MANATEE COUNTY — As 11-year-old Nick Pastujov made his way across the ice to join his teammates in celebration, he couldn’t help but look up into the stands in search of the one person he had never expected to see.
There seated in between his parents sat his grandmother — whom he hadn’t seen in at least eight years. A smile spread across Nick’s face as the realization finally began to sink in. Not only had his team won its first hockey championship on Russian soil, but his grandmother, a Russian native, also got to see him play for the first time.
“It was really fun, but my dad had to translate everything for me,” Nick said of seeing his grandmother. “It definitely made me want to play better.”
“She got to watch him play — that was something he never thought would happen,” said Nick’s mother, Janis.
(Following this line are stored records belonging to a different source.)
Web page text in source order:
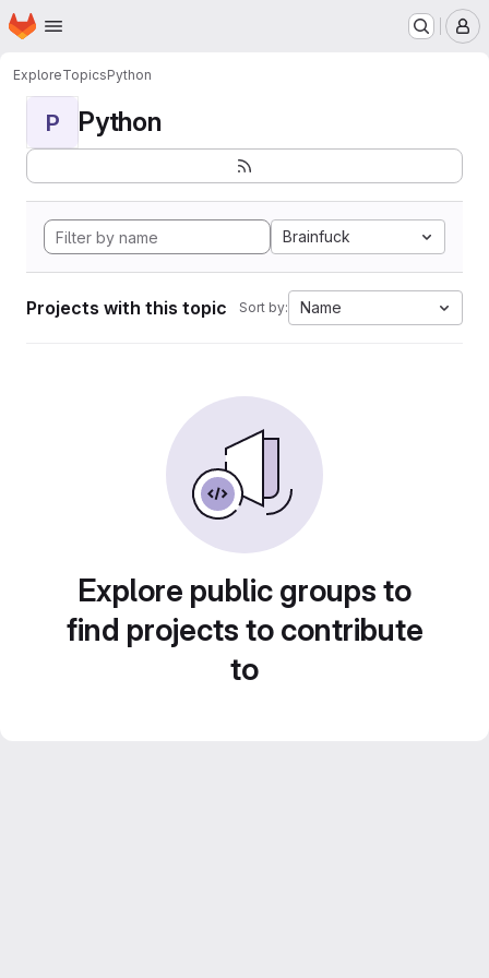
Skip to main content
Homepage
ExploreTopicsPython
P Python
Brainfuck
Projects with this topic Sort by: Name
Explore public groups to
find projects to contribute
to
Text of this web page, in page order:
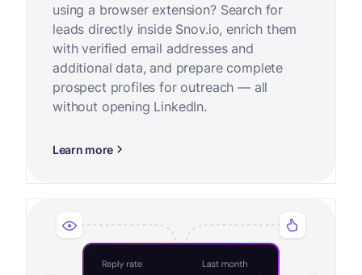
using a browser extension? Search for
leads directly inside Snov.io, enrich them
with verified email addresses and
additional data, and prepare complete
prospect profiles for outreach — all
without opening LinkedIn.
Learn more

Nick spent 10 days in Moscow last month competing in the Vladislav Tretyak World Class Challenge Tournament with the Nike Bauer ‘98 Selects. Tretyak, for whom the tournament is named, was a goalie for the Russian Olympic hockey team for more than a decade, including the 1980 Olympics during which the Miracle on Ice occurred.
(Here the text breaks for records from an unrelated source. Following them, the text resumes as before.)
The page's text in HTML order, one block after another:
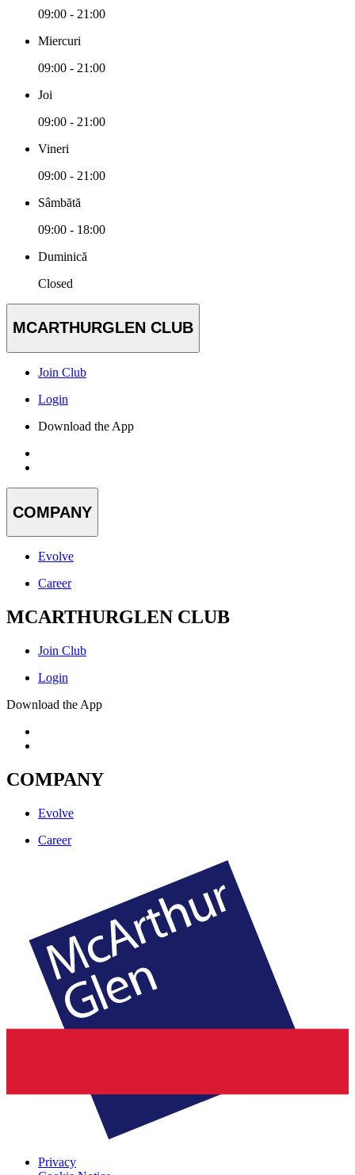
09:00 - 21:00
Miercuri
09:00 - 21:00
Joi
09:00 - 21:00
Vineri
09:00 - 21:00
Sâmbătă
09:00 - 18:00
Duminică
Closed
MCARTHURGLEN CLUB
Join Club
Login
Download the App
COMPANY
Evolve
Career
MCARTHURGLEN CLUB
Join Club
Login
Download the App
COMPANY
Evolve
Career
Privacy
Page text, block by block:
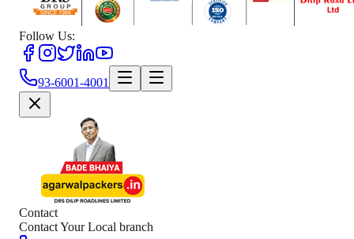
Follow Us:
93-6001-4001
Contact
Contact Your Local branch
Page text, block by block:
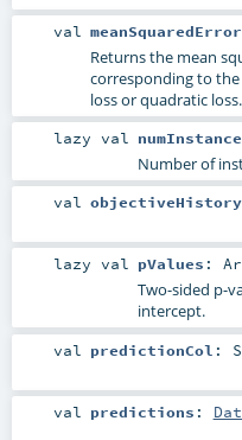
val meanSquaredError
Returns the mean
corresponding to
loss or quadratic loss.
lazy val
Number of
val objectiveHistory
lazy val pValues :
Two-sided p-
intercept.
val predictionCol :
val predictions :
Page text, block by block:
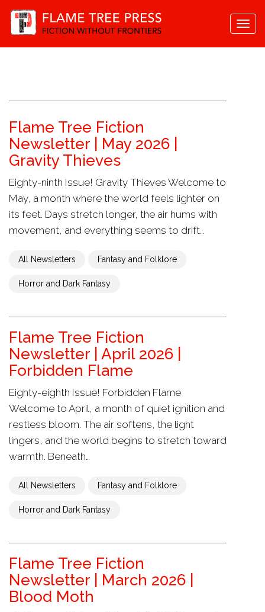
Flame Tree Fiction
Newsletter | May 2026 |
Gravity Thieves
Eighty-ninth Issue! Gravity Thieves Welcome to
May, a month where the world feels lighter on
its feet. Days stretch longer, the air hums with
movement, and everything seems to drift…
All Newsletters Fantasy and Folklore
Horror and Dark Fantasy
Flame Tree Fiction
Newsletter | April 2026 |
Forbidden Flame
Eighty-eighth Issue! Forbidden Flame
Welcome to April, a month of quiet ignition and
restless bloom. The air softens, the light
lingers, and the world begins to stretch toward
warmth. Beneath…
All Newsletters Fantasy and Folklore
Horror and Dark Fantasy
Flame Tree Fiction
Newsletter | March 2026 |
Blood Moth
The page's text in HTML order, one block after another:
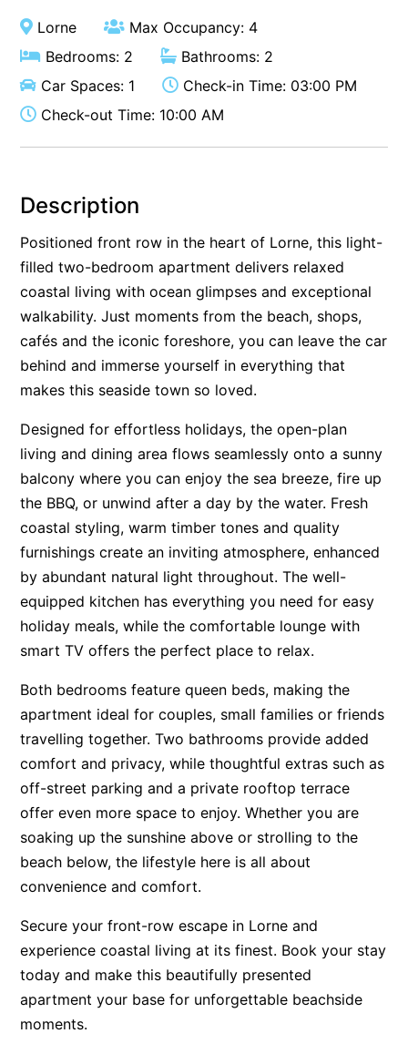
Aireys Oasis
Aireys Rivermouth House
Aireys Sunset Beach House
Albert
Albion
Alice’s House
Allawah
Allunga
Alto Vista
Am Meer @ Cora Lynn
Anglesea Oasis
Anglesea River Apartment 22
Anglesea River Apartment 23
Annelise
Apartment 11 Pacific Apartments
Apartment 12 Pacific Apartments
Apartment 13 Pacific Apartments
Apartment 15 Kalimna
Apartment 16 Kalimna
Apartment 2 Kalimna
Apartment 20 Kalimna
Apartment 21 Kalimna
Apartment 23 Pacific Apartments
Apartment 25 Kalimna
Apartment 26 Kalimna
Apartment 26 Pacific Apartments
Apartment 29 Pacific Apartments
Apartment 30 Pacific Apartments
Apartment 35 Pacific Apartments
Apartment 36 Pacific Apartments
Lorne
Max Occupancy: 4
Bedrooms: 2
Bathrooms: 2
Car Spaces: 1
Check-in Time: 03:00 PM
Check-out Time: 10:00 AM
Description
Positioned front row in the heart of Lorne, this light-
filled two-bedroom apartment delivers relaxed
coastal living with ocean glimpses and exceptional
walkability. Just moments from the beach, shops,
cafés and the iconic foreshore, you can leave the car
behind and immerse yourself in everything that
makes this seaside town so loved.
Designed for effortless holidays, the open-plan
living and dining area flows seamlessly onto a sunny
balcony where you can enjoy the sea breeze, fire up
the BBQ, or unwind after a day by the water. Fresh
coastal styling, warm timber tones and quality
furnishings create an inviting atmosphere, enhanced
by abundant natural light throughout. The well-
equipped kitchen has everything you need for easy
holiday meals, while the comfortable lounge with
smart TV offers the perfect place to relax.
Both bedrooms feature queen beds, making the
apartment ideal for couples, small families or friends
travelling together. Two bathrooms provide added
comfort and privacy, while thoughtful extras such as
off-street parking and a private rooftop terrace
offer even more space to enjoy. Whether you are
soaking up the sunshine above or strolling to the
beach below, the lifestyle here is all about
convenience and comfort.
Secure your front-row escape in Lorne and
experience coastal living at its finest. Book your stay
today and make this beautifully presented
apartment your base for unforgettable beachside
moments.

Representing the United States, Nick’s team finished the tournament undefeated after beating some of the best hockey teams in Russia and the Czech Republic.
In his first game on the ice, Nick and his Nike Bauer ‘98 Selects teammates tied the Red Russian Army — much to their dismay.
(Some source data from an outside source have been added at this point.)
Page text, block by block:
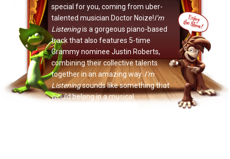
special for you, coming from uber-
talented musician Doctor Noize!I’m
Listeningis a gorgeous piano-based
track that also features 5-time
Grammy nominee Justin Roberts,
combining their collective talents
together in an amazing way.I’m
Listeningsounds like something that
would belong in a musical.
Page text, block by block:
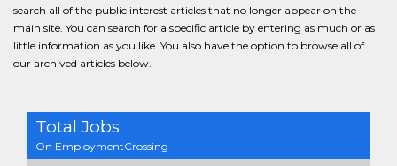
search all of the public interest articles that no longer appear on the
main site. You can search for a specific article by entering as much or as
little information as you like. You also have the option to browse all of
our archived articles below.
Total Jobs
On EmploymentCrossing
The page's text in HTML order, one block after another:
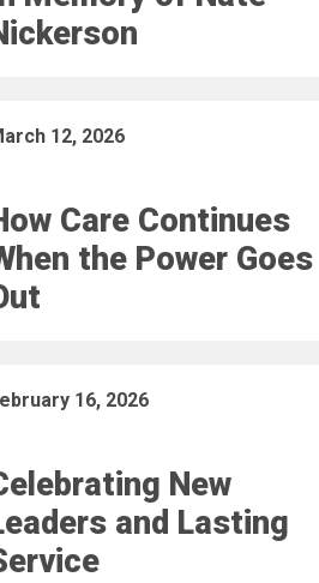
12, 2026
Care Continues
the Power Goes
16, 2026
New
and Lasting
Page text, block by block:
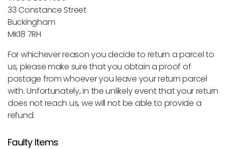
33 Constance Street
Buckingham
MK18 7RH
For whichever reason you decide to return a parcel to
us, please make sure that you obtain a proof of
postage from whoever you leave your return parcel
with. Unfortunately, in the unlikely event that your return
does not reach us, we will not be able to provide a
refund.
Faulty Items
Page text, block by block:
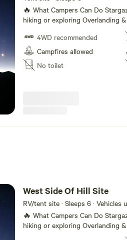
🔥 What Campers Can Do Stargazing, night photography Desert
hiking or exploring Overlanding
spotting (jackrabbits,
allowed (if local fire conditions
or use a raised pit)
4WD recommended
Campfires allowed
No toilet
West Side Of Hill Site
RV/tent site · Sleeps 6 · Vehicles
🔥 What Campers Can Do Stargazing, night photography Desert
hiking or exploring Overlanding
spotting (jackrabbits,
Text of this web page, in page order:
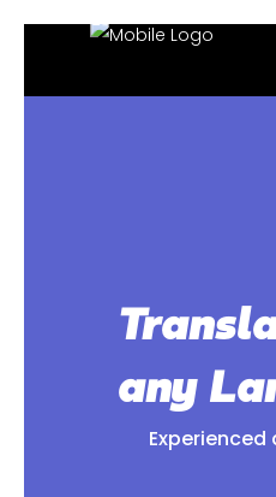
any
Experienced
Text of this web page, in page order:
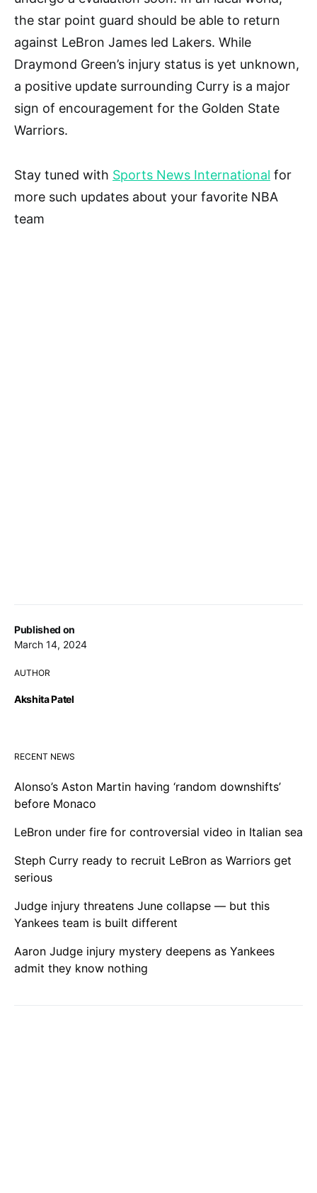
Published on
March 14, 2024
AUTHOR
Akshita Patel
the star point guard should be able to return
against LeBron James led Lakers. While
Draymond Green’s injury status is yet unknown,
a positive update surrounding Curry is a major
sign of encouragement for the Golden State
Warriors.
Stay tuned with Sports News International for
more such updates about your favorite NBA
team
RECENT NEWS
Alonso’s Aston Martin having ‘random downshifts’
before Monaco
LeBron under fire for controversial video in Italian sea
Steph Curry ready to recruit LeBron as Warriors get
serious
Judge injury threatens June collapse — but this
Yankees team is built different
Aaron Judge injury mystery deepens as Yankees
admit they know nothing

“They thought it was a fluke, so they challenged us to another game because they didn’t expect us to play well,” Nikc said. “After the tournament was over, we played them again and won 9-3.”
After dismantling several of their Russian opponents, Nick’s team found itself in the championship game alongside three-time defending Russian champion Traktor. Traktor came out firing and scored the game’s first goal. But Nick and his teammates responded with two quick goals of their own to jump out to an early 2-1 lead. The team held on to defeat the defending champions 4-1 for the championship.
“It was fun just seeing how they play,” Nick said. “They definitely play more aggressive, and they are definitely better in front of the net because they use their sticks a lot more.”
After the tournament, the team attended a championship ceremony where Nick received a medal, hat and scarf for his participation.
“It was a really good experience because there were a lot of good kids there,” he said. “If we wouldn’t have played a good game every game then we would’ve lost the tournament.”
Nick learned how to skate when he was 3 years old at the urging of his father, George, and began playing hockey the following year. He gradually worked his way up through the club system; and for the past three years, Nick has been playing center and left forward for the Florida Everblades AAA Hockey Club, spending every weekend practicing at the Ellenton Ice and Sports Complex.
“I just like being on the ice,” he said. “It just feels good.”